[[ Listed records open ]]

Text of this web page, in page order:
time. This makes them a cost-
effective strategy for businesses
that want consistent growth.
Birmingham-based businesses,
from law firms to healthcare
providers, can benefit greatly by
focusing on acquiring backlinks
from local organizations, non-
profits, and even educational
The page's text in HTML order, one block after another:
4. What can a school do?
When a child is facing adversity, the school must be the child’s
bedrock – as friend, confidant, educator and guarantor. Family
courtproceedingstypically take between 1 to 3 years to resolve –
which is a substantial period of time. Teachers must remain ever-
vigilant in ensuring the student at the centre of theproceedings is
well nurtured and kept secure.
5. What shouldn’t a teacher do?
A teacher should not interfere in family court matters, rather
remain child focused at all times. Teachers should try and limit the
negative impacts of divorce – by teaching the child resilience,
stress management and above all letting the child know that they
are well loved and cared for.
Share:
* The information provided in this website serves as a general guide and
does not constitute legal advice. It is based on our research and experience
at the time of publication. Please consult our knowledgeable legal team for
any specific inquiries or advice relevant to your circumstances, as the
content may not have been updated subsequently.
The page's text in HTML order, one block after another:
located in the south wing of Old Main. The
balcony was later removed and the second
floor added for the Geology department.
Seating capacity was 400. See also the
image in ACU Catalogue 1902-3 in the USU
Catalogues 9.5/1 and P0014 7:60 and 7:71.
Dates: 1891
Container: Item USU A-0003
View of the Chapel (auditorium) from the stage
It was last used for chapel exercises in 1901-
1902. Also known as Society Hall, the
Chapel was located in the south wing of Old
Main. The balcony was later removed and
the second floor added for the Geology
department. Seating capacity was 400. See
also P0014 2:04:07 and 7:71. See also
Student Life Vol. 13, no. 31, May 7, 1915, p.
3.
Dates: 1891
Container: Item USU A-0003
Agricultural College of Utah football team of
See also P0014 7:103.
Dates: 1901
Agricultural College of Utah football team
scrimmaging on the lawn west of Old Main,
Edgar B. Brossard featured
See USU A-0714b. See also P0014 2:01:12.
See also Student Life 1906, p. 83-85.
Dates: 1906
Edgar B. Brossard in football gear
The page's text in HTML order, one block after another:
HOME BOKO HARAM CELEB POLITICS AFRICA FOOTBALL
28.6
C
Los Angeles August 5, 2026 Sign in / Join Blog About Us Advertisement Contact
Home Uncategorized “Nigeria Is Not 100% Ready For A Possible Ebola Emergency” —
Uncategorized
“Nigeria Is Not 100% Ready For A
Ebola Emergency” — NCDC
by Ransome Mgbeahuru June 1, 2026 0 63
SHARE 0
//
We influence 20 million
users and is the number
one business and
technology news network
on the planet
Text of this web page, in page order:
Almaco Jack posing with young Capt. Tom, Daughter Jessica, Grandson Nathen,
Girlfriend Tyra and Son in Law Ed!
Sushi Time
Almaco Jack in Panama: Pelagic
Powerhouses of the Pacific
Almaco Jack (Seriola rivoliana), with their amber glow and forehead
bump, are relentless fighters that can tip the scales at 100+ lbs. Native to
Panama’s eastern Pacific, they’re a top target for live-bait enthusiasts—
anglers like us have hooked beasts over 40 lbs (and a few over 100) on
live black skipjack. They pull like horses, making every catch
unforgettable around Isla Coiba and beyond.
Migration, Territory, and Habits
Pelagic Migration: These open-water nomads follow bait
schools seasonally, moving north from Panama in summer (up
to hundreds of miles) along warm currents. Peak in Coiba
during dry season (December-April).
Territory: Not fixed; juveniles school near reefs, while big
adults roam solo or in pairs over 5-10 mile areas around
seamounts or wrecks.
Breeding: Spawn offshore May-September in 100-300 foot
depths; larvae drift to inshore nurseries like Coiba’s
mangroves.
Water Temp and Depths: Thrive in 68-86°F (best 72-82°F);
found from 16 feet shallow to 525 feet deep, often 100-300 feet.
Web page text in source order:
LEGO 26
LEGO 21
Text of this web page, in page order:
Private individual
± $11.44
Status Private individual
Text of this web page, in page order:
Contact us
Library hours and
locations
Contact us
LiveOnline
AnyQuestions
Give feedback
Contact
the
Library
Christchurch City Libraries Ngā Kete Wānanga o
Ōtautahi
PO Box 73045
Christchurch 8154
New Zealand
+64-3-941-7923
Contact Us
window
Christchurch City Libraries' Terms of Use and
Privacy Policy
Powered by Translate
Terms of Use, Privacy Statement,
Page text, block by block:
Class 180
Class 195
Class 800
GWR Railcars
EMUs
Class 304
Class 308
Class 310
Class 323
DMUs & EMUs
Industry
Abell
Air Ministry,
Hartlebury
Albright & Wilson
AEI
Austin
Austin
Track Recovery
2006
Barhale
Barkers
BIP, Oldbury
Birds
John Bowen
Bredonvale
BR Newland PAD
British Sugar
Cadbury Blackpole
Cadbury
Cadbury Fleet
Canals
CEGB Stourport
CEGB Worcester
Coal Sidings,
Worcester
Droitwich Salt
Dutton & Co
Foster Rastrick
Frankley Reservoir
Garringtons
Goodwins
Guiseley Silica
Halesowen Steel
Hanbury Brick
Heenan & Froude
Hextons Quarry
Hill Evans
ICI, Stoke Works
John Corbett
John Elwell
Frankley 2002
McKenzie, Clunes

[[ Listed records closed ]]

What to work on:
Would you set down every entry again, exactly?

Result:
Text of this web page, in page order:
time. This makes them a cost-
effective strategy for businesses
that want consistent growth.
Birmingham-based businesses,
from law firms to healthcare
providers, can benefit greatly by
focusing on acquiring backlinks
from local organizations, non-
profits, and even educational
The page's text in HTML order, one block after another:
4. What can a school do?
When a child is facing adversity, the school must be the child’s
bedrock – as friend, confidant, educator and guarantor. Family
courtproceedingstypically take between 1 to 3 years to resolve –
which is a substantial period of time. Teachers must remain ever-
vigilant in ensuring the student at the centre of theproceedings is
well nurtured and kept secure.
5. What shouldn’t a teacher do?
A teacher should not interfere in family court matters, rather
remain child focused at all times. Teachers should try and limit the
negative impacts of divorce – by teaching the child resilience,
stress management and above all letting the child know that they
are well loved and cared for.
Share:
* The information provided in this website serves as a general guide and
does not constitute legal advice. It is based on our research and experience
at the time of publication. Please consult our knowledgeable legal team for
any specific inquiries or advice relevant to your circumstances, as the
content may not have been updated subsequently.
The page's text in HTML order, one block after another:
located in the south wing of Old Main. The
balcony was later removed and the second
floor added for the Geology department.
Seating capacity was 400. See also the
image in ACU Catalogue 1902-3 in the USU
Catalogues 9.5/1 and P0014 7:60 and 7:71.
Dates: 1891
Container: Item USU A-0003
View of the Chapel (auditorium) from the stage
It was last used for chapel exercises in 1901-
1902. Also known as Society Hall, the
Chapel was located in the south wing of Old
Main. The balcony was later removed and
the second floor added for the Geology
department. Seating capacity was 400. See
also P0014 2:04:07 and 7:71. See also
Student Life Vol. 13, no. 31, May 7, 1915, p.
3.
Dates: 1891
Container: Item USU A-0003
Agricultural College of Utah football team of
See also P0014 7:103.
Dates: 1901
Agricultural College of Utah football team
scrimmaging on the lawn west of Old Main,
Edgar B. Brossard featured
See USU A-0714b. See also P0014 2:01:12.
See also Student Life 1906, p. 83-85.
Dates: 1906
Edgar B. Brossard in football gear
The page's text in HTML order, one block after another:
HOME BOKO HARAM CELEB POLITICS AFRICA FOOTBALL
28.6
C
Los Angeles August 5, 2026 Sign in / Join Blog About Us Advertisement Contact
Home Uncategorized “Nigeria Is Not 100% Ready For A Possible Ebola Emergency” —
Uncategorized
“Nigeria Is Not 100% Ready For A
Ebola Emergency” — NCDC
by Ransome Mgbeahuru June 1, 2026 0 63
SHARE 0
//
We influence 20 million
users and is the number
one business and
technology news network
on the planet
Text of this web page, in page order:
Almaco Jack posing with young Capt. Tom, Daughter Jessica, Grandson Nathen,
Girlfriend Tyra and Son in Law Ed!
Sushi Time
Almaco Jack in Panama: Pelagic
Powerhouses of the Pacific
Almaco Jack (Seriola rivoliana), with their amber glow and forehead
bump, are relentless fighters that can tip the scales at 100+ lbs. Native to
Panama’s eastern Pacific, they’re a top target for live-bait enthusiasts—
anglers like us have hooked beasts over 40 lbs (and a few over 100) on
live black skipjack. They pull like horses, making every catch
unforgettable around Isla Coiba and beyond.
Migration, Territory, and Habits
Pelagic Migration: These open-water nomads follow bait
schools seasonally, moving north from Panama in summer (up
to hundreds of miles) along warm currents. Peak in Coiba
during dry season (December-April).
Territory: Not fixed; juveniles school near reefs, while big
adults roam solo or in pairs over 5-10 mile areas around
seamounts or wrecks.
Breeding: Spawn offshore May-September in 100-300 foot
depths; larvae drift to inshore nurseries like Coiba’s
mangroves.
Water Temp and Depths: Thrive in 68-86°F (best 72-82°F);
found from 16 feet shallow to 525 feet deep, often 100-300 feet.
Web page text in source order:
LEGO 26
LEGO 21
Text of this web page, in page order:
Private individual
± $11.44
Status Private individual
Text of this web page, in page order:
Contact us
Library hours and
locations
Contact us
LiveOnline
AnyQuestions
Give feedback
Contact
the
Library
Christchurch City Libraries Ngā Kete Wānanga o
Ōtautahi
PO Box 73045
Christchurch 8154
New Zealand
+64-3-941-7923
Contact Us
window
Christchurch City Libraries' Terms of Use and
Privacy Policy
Powered by Translate
Terms of Use, Privacy Statement,
Page text, block by block:
Class 180
Class 195
Class 800
GWR Railcars
EMUs
Class 304
Class 308
Class 310
Class 323
DMUs & EMUs
Industry
Abell
Air Ministry,
Hartlebury
Albright & Wilson
AEI
Austin
Austin
Track Recovery
2006
Barhale
Barkers
BIP, Oldbury
Birds
John Bowen
Bredonvale
BR Newland PAD
British Sugar
Cadbury Blackpole
Cadbury
Cadbury Fleet
Canals
CEGB Stourport
CEGB Worcester
Coal Sidings,
Worcester
Droitwich Salt
Dutton & Co
Foster Rastrick
Frankley Reservoir
Garringtons
Goodwins
Guiseley Silica
Halesowen Steel
Hanbury Brick
Heenan & Froude
Hextons Quarry
Hill Evans
ICI, Stoke Works
John Corbett
John Elwell
Frankley 2002
McKenzie, Clunes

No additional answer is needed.